◆ EXERCISE BRIEF
Before you return the entries below, strip out the pictures and keep all else exact.

◆ Collection entries

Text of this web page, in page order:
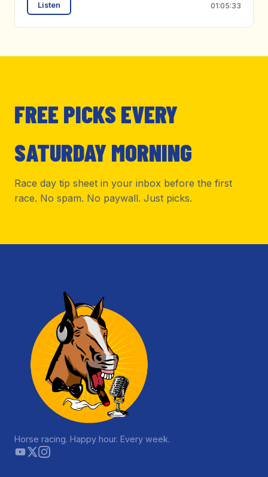
Listen 01:05:33
FREE PICKS EVERY
SATURDAY MORNING
Race day tip sheet in your inbox before the first
race. No spam. No paywall. Just picks.
Horse racing. Happy hour. Every week.
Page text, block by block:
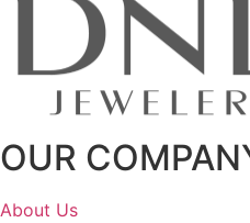
OUR
About Us
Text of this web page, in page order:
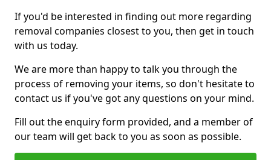
If you'd be interested in finding out more regarding
removal companies closest to you, then get in touch
with us today.
We are more than happy to talk you through the
process of removing your items, so don't hesitate to
contact us if you've got any questions on your mind.
Fill out the enquiry form provided, and a member of
our team will get back to you as soon as possible.
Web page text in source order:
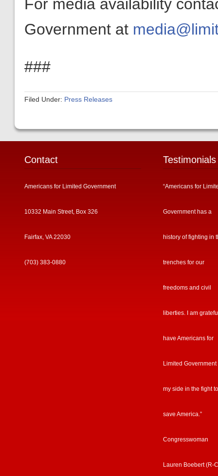
For media availability
Government at
###
Filed Under: Press Releases
Contact
Americans for Limited Government
10332 Main Street, Box 326
Fairfax, VA 22030
(703) 383-0880
Testimonials
“Americans for
Government has a
history of fighting in
trenches for our
freedoms and civil
liberties. I am
have Americans for
Limited Government
my side in the fight to
save America.”
Congresswoman
Lauren Boebert (R-
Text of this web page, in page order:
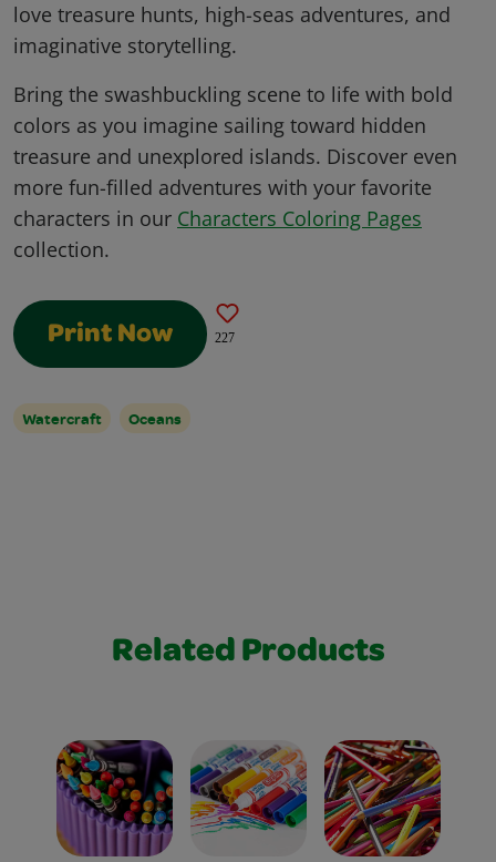
love treasure hunts, high-seas adventures, and
imaginative storytelling.
Bring the swashbuckling scene to life with bold
colors as you imagine sailing toward hidden
treasure and unexplored islands. Discover even
more fun-filled adventures with your favorite
characters in our Characters Coloring Pages
collection.
Print Now 227
Watercraft Oceans
Related Products
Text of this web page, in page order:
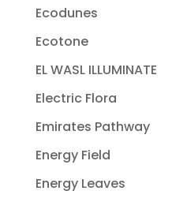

◆ RESPONSE TO THIS EXERCISE
Text of this web page, in page order:
Listen 01:05:33
FREE PICKS EVERY
SATURDAY MORNING
Race day tip sheet in your inbox before the first
race. No spam. No paywall. Just picks.
Horse racing. Happy hour. Every week.
Page text, block by block:
OUR
About Us
Text of this web page, in page order:
If you'd be interested in finding out more regarding
removal companies closest to you, then get in touch
with us today.
We are more than happy to talk you through the
process of removing your items, so don't hesitate to
contact us if you've got any questions on your mind.
Fill out the enquiry form provided, and a member of
our team will get back to you as soon as possible.
Web page text in source order:
For media availability
Government at
###
Filed Under: Press Releases
Contact
Americans for Limited Government
10332 Main Street, Box 326
Fairfax, VA 22030
(703) 383-0880
Testimonials
“Americans for
Government has a
history of fighting in
trenches for our
freedoms and civil
liberties. I am
have Americans for
Limited Government
my side in the fight to
save America.”
Congresswoman
Lauren Boebert (R-
Text of this web page, in page order:
love treasure hunts, high-seas adventures, and
imaginative storytelling.
Bring the swashbuckling scene to life with bold
colors as you imagine sailing toward hidden
treasure and unexplored islands. Discover even
more fun-filled adventures with your favorite
characters in our Characters Coloring Pages
collection.
Print Now 227
Watercraft Oceans
Related Products
Text of this web page, in page order:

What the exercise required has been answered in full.